WORK REQUEST:
Every line below must be reproduced exactly; no pictures are to be included.

DATA FOR THIS EXERCISE:
******
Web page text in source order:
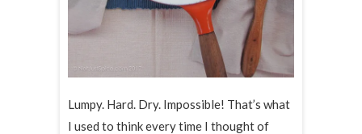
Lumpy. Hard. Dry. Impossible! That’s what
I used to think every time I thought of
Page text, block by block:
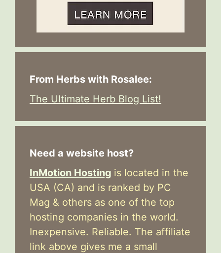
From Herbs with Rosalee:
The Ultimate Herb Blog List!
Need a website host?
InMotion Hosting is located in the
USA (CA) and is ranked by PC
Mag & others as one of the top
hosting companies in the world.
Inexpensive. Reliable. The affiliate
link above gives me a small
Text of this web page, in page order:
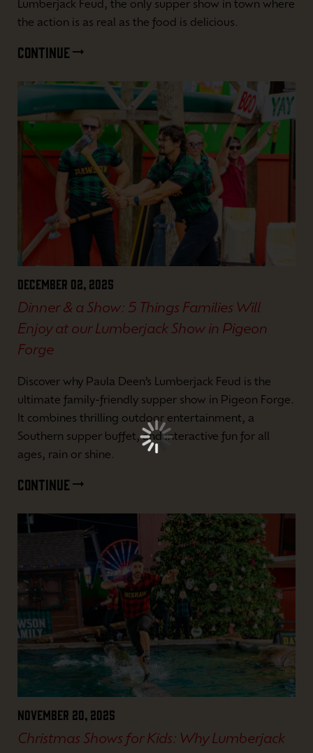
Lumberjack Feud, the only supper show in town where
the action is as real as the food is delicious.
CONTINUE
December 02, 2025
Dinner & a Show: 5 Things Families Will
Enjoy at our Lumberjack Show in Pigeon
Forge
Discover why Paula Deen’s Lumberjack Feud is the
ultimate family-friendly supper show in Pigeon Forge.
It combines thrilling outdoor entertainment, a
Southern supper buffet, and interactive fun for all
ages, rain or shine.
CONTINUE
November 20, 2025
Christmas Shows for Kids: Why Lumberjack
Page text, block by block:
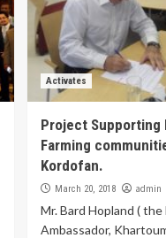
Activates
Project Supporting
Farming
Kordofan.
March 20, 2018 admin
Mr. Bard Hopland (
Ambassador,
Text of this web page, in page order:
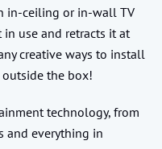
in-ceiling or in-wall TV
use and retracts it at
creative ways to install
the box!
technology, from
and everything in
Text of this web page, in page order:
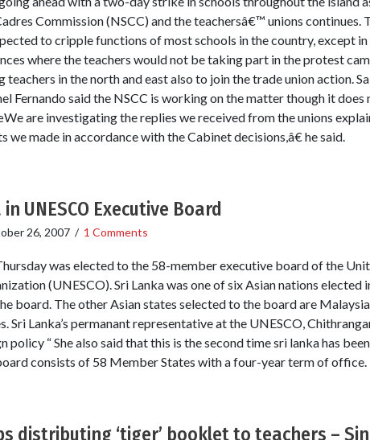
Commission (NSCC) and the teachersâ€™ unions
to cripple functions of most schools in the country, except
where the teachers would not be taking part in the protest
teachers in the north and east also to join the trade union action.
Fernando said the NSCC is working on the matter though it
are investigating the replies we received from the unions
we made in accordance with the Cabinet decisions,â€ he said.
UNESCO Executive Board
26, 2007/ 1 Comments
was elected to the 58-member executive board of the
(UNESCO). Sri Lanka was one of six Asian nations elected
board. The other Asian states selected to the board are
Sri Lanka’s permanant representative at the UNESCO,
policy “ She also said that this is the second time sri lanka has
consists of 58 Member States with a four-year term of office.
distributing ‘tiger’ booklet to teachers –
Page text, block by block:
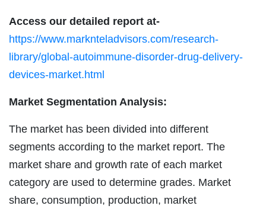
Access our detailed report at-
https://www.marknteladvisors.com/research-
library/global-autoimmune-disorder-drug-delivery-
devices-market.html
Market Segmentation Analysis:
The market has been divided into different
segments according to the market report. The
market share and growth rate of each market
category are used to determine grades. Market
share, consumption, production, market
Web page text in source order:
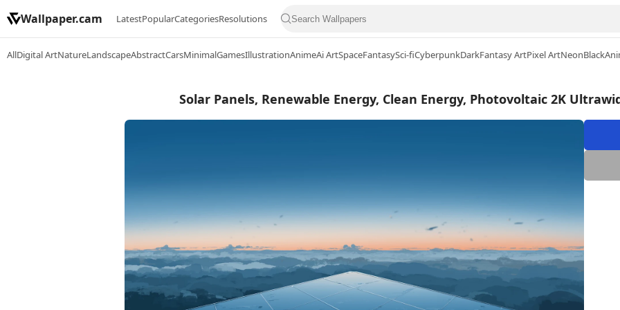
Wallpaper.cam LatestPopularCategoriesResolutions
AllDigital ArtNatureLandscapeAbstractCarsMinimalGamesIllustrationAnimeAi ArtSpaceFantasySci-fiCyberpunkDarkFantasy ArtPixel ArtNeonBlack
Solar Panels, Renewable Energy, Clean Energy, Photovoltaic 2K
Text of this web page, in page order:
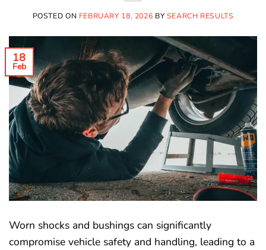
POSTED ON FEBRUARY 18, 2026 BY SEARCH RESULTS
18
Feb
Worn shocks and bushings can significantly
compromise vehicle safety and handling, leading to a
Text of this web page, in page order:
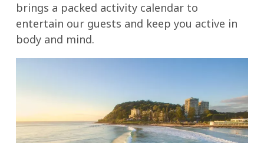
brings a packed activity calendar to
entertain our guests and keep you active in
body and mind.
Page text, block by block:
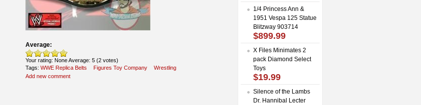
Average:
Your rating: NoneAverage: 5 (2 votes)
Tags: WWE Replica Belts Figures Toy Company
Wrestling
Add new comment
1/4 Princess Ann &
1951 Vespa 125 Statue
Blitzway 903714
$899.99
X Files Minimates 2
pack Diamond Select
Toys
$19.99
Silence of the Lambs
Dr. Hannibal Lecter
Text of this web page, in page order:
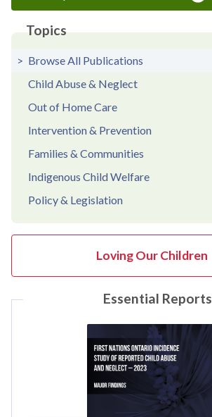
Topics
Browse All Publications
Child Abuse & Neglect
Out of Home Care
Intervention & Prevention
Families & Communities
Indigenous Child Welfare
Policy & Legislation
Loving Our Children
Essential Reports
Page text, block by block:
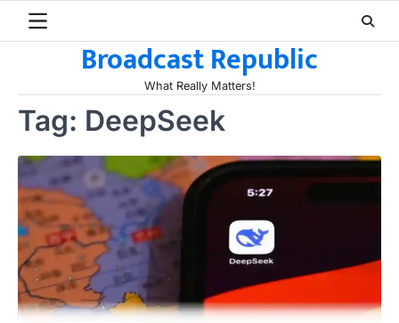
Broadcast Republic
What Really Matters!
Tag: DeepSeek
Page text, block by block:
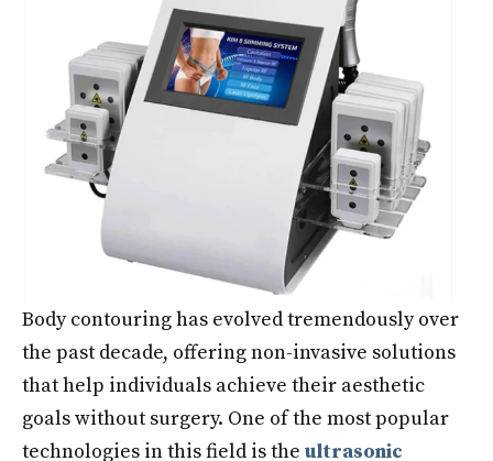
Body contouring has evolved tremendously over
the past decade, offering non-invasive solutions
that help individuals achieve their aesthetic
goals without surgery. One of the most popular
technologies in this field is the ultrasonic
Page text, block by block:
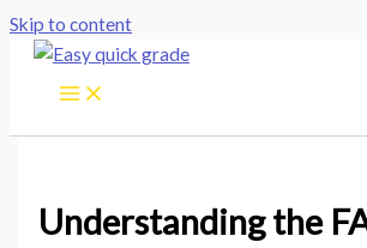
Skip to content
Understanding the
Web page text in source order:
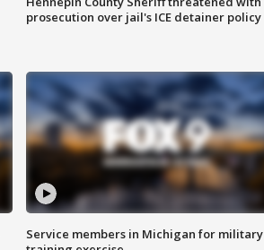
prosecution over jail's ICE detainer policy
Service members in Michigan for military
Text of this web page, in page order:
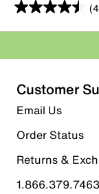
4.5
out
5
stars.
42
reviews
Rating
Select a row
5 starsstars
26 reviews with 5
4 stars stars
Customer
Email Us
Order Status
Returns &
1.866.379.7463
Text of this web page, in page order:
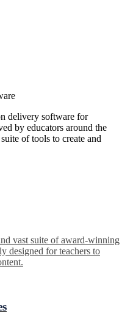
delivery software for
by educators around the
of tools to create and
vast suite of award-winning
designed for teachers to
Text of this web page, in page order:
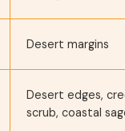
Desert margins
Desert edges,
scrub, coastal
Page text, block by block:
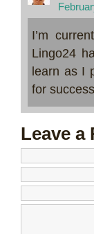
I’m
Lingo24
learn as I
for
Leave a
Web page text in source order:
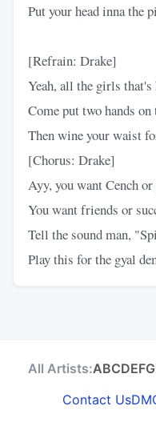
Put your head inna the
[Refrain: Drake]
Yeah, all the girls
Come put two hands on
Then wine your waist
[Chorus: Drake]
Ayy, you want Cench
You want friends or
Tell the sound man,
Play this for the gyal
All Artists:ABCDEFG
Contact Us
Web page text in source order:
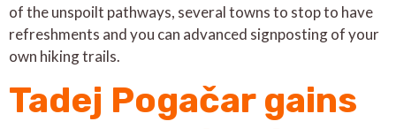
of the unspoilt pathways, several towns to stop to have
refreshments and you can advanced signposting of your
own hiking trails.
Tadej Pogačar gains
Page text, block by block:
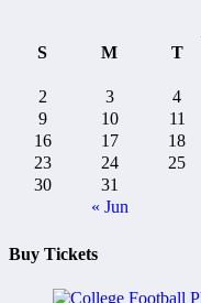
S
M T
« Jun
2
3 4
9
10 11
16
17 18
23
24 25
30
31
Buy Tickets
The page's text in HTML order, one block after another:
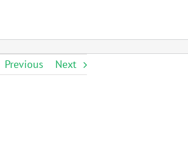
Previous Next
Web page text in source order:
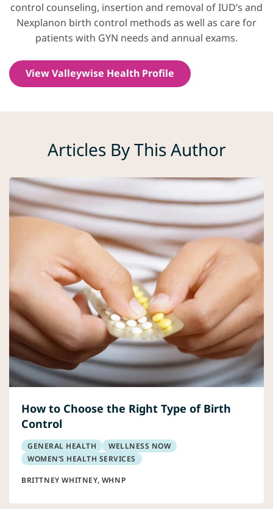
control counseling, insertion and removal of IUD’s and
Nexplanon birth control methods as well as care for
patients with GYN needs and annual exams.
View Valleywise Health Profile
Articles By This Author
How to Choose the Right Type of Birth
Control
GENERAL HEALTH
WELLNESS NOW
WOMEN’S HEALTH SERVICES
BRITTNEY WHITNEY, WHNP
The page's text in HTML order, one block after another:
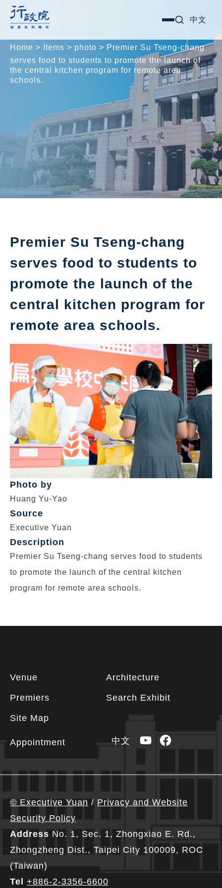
******
EXERCISE ANSWER:
Web page text in source order:
Lumpy. Hard. Dry. Impossible! That’s what
I used to think every time I thought of
Page text, block by block:
From Herbs with Rosalee:
The Ultimate Herb Blog List!
Need a website host?
InMotion Hosting is located in the
USA (CA) and is ranked by PC
Mag & others as one of the top
hosting companies in the world.
Inexpensive. Reliable. The affiliate
link above gives me a small
Text of this web page, in page order:
Lumberjack Feud, the only supper show in town where
the action is as real as the food is delicious.
CONTINUE
December 02, 2025
Dinner & a Show: 5 Things Families Will
Enjoy at our Lumberjack Show in Pigeon
Forge
Discover why Paula Deen’s Lumberjack Feud is the
ultimate family-friendly supper show in Pigeon Forge.
It combines thrilling outdoor entertainment, a
Southern supper buffet, and interactive fun for all
ages, rain or shine.
CONTINUE
November 20, 2025
Christmas Shows for Kids: Why Lumberjack
Page text, block by block:
Activates
Project Supporting
Farming
Kordofan.
March 20, 2018 admin
Mr. Bard Hopland (
Ambassador,
Text of this web page, in page order:
in-ceiling or in-wall TV
use and retracts it at
creative ways to install
the box!
technology, from
and everything in
Text of this web page, in page order:
Commission (NSCC) and the teachersâ€™ unions
to cripple functions of most schools in the country, except
where the teachers would not be taking part in the protest
teachers in the north and east also to join the trade union action.
Fernando said the NSCC is working on the matter though it
are investigating the replies we received from the unions
we made in accordance with the Cabinet decisions,â€ he said.
UNESCO Executive Board
26, 2007/ 1 Comments
was elected to the 58-member executive board of the
(UNESCO). Sri Lanka was one of six Asian nations elected
board. The other Asian states selected to the board are
Sri Lanka’s permanant representative at the UNESCO,
policy “ She also said that this is the second time sri lanka has
consists of 58 Member States with a four-year term of office.
distributing ‘tiger’ booklet to teachers –
Page text, block by block:
Access our detailed report at-
https://www.marknteladvisors.com/research-
library/global-autoimmune-disorder-drug-delivery-
devices-market.html
Market Segmentation Analysis:
The market has been divided into different
segments according to the market report. The
market share and growth rate of each market
category are used to determine grades. Market
share, consumption, production, market
Web page text in source order:
Wallpaper.cam LatestPopularCategoriesResolutions
AllDigital ArtNatureLandscapeAbstractCarsMinimalGamesIllustrationAnimeAi ArtSpaceFantasySci-fiCyberpunkDarkFantasy ArtPixel ArtNeonBlack
Solar Panels, Renewable Energy, Clean Energy, Photovoltaic 2K
Text of this web page, in page order:
POSTED ON FEBRUARY 18, 2026 BY SEARCH RESULTS
18
Feb
Worn shocks and bushings can significantly
compromise vehicle safety and handling, leading to a
Text of this web page, in page order:
brings a packed activity calendar to
entertain our guests and keep you active in
body and mind.
Page text, block by block:
Average:
Your rating: NoneAverage: 5 (2 votes)
Tags: WWE Replica Belts Figures Toy Company
Wrestling
Add new comment
1/4 Princess Ann &
1951 Vespa 125 Statue
Blitzway 903714
$899.99
X Files Minimates 2
pack Diamond Select
Toys
$19.99
Silence of the Lambs
Dr. Hannibal Lecter
Text of this web page, in page order:
Topics
Browse All Publications
Child Abuse & Neglect
Out of Home Care
Intervention & Prevention
Families & Communities
Indigenous Child Welfare
Policy & Legislation
Loving Our Children
Essential Reports
Page text, block by block:
Broadcast Republic
What Really Matters!
Tag: DeepSeek
Page text, block by block:
Body contouring has evolved tremendously over
the past decade, offering non-invasive solutions
that help individuals achieve their aesthetic
goals without surgery. One of the most popular
technologies in this field is the ultrasonic
Page text, block by block:
Skip to content
Understanding the
Web page text in source order:
prosecution over jail's ICE detainer policy
Service members in Michigan for military
Text of this web page, in page order:
4.5
out
5
stars.
42
reviews
Rating
Select a row
5 starsstars
26 reviews with 5
4 stars stars
Customer
Email Us
Order Status
Returns &
1.866.379.7463
Text of this web page, in page order:
delivery software for
by educators around the
of tools to create and
vast suite of award-winning
designed for teachers to
Text of this web page, in page order:
Desert margins
Desert edges,
scrub, coastal
Page text, block by block:
I’m
Lingo24
learn as I
for
Leave a
Web page text in source order:
Put your head inna the
[Refrain: Drake]
Yeah, all the girls
Come put two hands on
Then wine your waist
[Chorus: Drake]
Ayy, you want Cench
You want friends or
Tell the sound man,
Play this for the gyal
All Artists:ABCDEFG
Contact Us
Web page text in source order:
of the unspoilt pathways, several towns to stop to have
refreshments and you can advanced signposting of your
own hiking trails.
Tadej Pogačar gains
Page text, block by block:
S
M T
« Jun
2
3 4
9
10 11
16
17 18
23
24 25
30
31
Buy Tickets
The page's text in HTML order, one block after another:
Previous Next
Web page text in source order:
control counseling, insertion and removal of IUD’s and
Nexplanon birth control methods as well as care for
patients with GYN needs and annual exams.
View Valleywise Health Profile
Articles By This Author
How to Choose the Right Type of Birth
Control
GENERAL HEALTH
WELLNESS NOW
WOMEN’S HEALTH SERVICES
BRITTNEY WHITNEY, WHNP
The page's text in HTML order, one block after another:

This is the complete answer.